French fries are a beloved food enjoyed around the world. The type of potato used is an important factor in creating the perfect fry. Red potatoes are one variety commonly used for home fries, but how do they stack up for French fries?
The basics of red potatoes
Red potatoes are small to medium round potatoes with thin, smooth red skin and white flesh. They have a slightly sweet, nutty flavor and creamy texture. Compared to russet potatoes, red potatoes have less starch and moisture content. They hold their shape well when cooked and get crispy on the outside. Some common types of red potatoes include Red Bliss, Red Creamer, and Chieftain.
Advantages of using red potatoes for fries
There are a few potential benefits to using red potatoes for French fries:
- Flavor – Red potatoes have a mild, sweet flavor that lets the potato shine through when fried.
- Texture – The creamy flesh and thin skin of red potatoes can fry up crispy on the outside while staying fluffy inside.
- Shape – Red potatoes naturally grow into oblong shapes perfect for fries.
- Eye appeal – The vibrant red skin adds visual appeal to a plate of fries.
Potential drawbacks of red potatoes for fries
However, there are also some downsides that can make red potatoes less than ideal for French fries:
- Low starch content – The lower starch means red potatoes may not get as crispy on the outside or have that perfectly fluffy interior.
- Moisture level – Less moisture can lead to dried out, crunchy fries if overcooked.
- Prone to breaking – The thin skin of red potatoes can lead to broken fries.
- Quick cooking time – With less starch and moisture, red potato fries cook faster and can burn quickly if not carefully watched.
How red potatoes compare to russets
Russet potatoes are the most popular choice for French fries.
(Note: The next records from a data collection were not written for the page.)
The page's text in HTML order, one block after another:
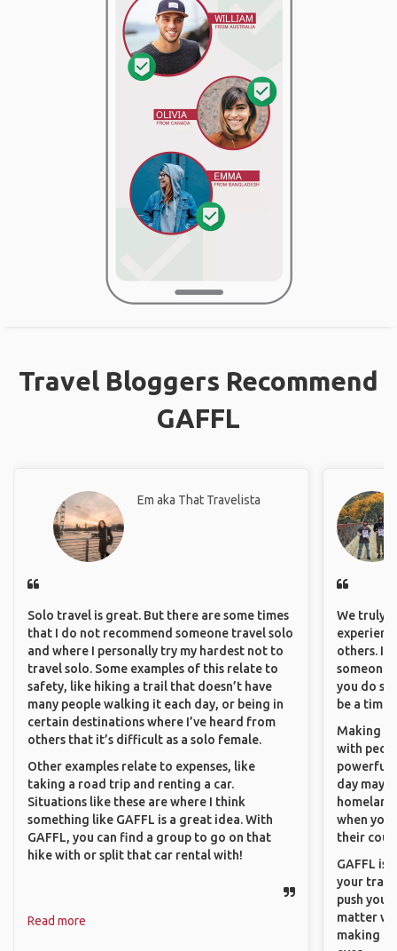
Travel Bloggers Recommend
GAFFL
Em aka That Travelista
Solo travel is great. But there are some times
that I do not recommend someone travel solo
and where I personally try my hardest not to
travel solo. Some examples of this relate to
safety, like hiking a trail that doesn’t have
many people walking it each day, or being in
certain destinations where I’ve heard from
others that it’s difficult as a solo female.
Other examples relate to expenses, like
taking a road trip and renting a car.
Situations like these are where I think
something like GAFFL is a great idea. With
GAFFL, you can find a group to go on that
hike with or split that car rental with!
Read more
We truly
others. It
someone
you do
be a time
Making
with
powerful
day
when you
their
GAFFL is
your
push you
matter
making
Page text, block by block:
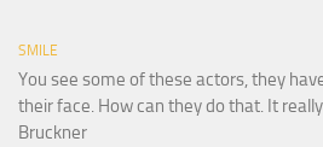
SMILE
You see some of these actors, they
their face. How can they do that. It
Bruckner
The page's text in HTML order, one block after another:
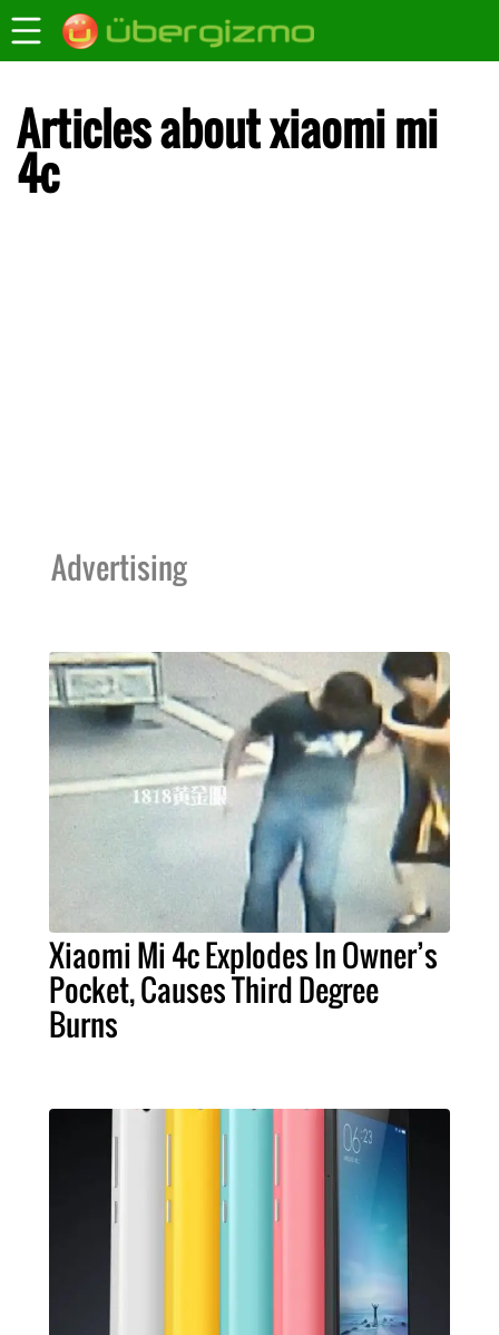
Articles about xiaomi mi
4c
Advertising
Xiaomi Mi 4c Explodes In Owner’s
Pocket, Causes Third Degree
Burns

Here’s how red potatoes compare:
Red Potatoes | Russet Potatoes | |
---|---|---|
Starch Content | Lower | Higher |
Moisture Content | Lower | Higher |
Flavor | Sweeter, more potato flavor | More neutral, absorbent |
Texture | Creamier, prone to breaking | Fluffier, sturdier |
Cooking Time | Faster cooking | Slower cooking |
The high starch and moisture content of russets lets them achieve that classic light and crispy French fry texture. Their neutral flavor also adapts well to any seasonings or sauces.
Tips for using red potatoes for French fries
While russets may be the gold standard, red potatoes can still make tasty fries with the right techniques:
- Soak the fries after cutting – Soaking red potato fries in cold water for 30 minutes removes excess starch and prevents the pieces from sticking together.
- Rinse well and dry thoroughly – Be sure to rinse off all starch after soaking and pat completely dry. Excess moisture leads to greasy fries.
- Fry at a lower temperature – Around 325°F allows the inside to cook through before the outside browns.
- Fry twice – Double fry red potato fries for maximum crispness. Fry once at a lower temp, let cool, then fry again at 350-375°F.
- Use a neutral oil – Healthy oils like canola or peanut work well. Avoid olive oil which can impart flavor.
Best uses for red potatoes
If seeking perfect French fries, russets may be a better option. But red potatoes have their strengths and are best used in recipes that highlight their qualities:
- Roasting – Keeps their shape and gets caramelized in the oven.
- Boiling/steaming – Perfectly tender and buttery texture.
- Salads – Colorful addition with creamy bite.
- Home fries – Crisp up nicely with onion, bell pepper, etc.
- Soups/stews – Soft, creamy pieces without falling apart.
Conclusion
While red potatoes won’t produce a classic crispy-on-the-outside, fluffy-on-the-inside French fry, they can still make a tasty fry with their thin skin, mild flavor, and creamy texture. Follow proper soaking, drying, and double frying methods to compensate for their lower starch and moisture levels. For the classic French fry experience, russet potatoes are still the best option. But red potatoes shine when roasted, boiled, or used in salads, soups, stews, and home fries.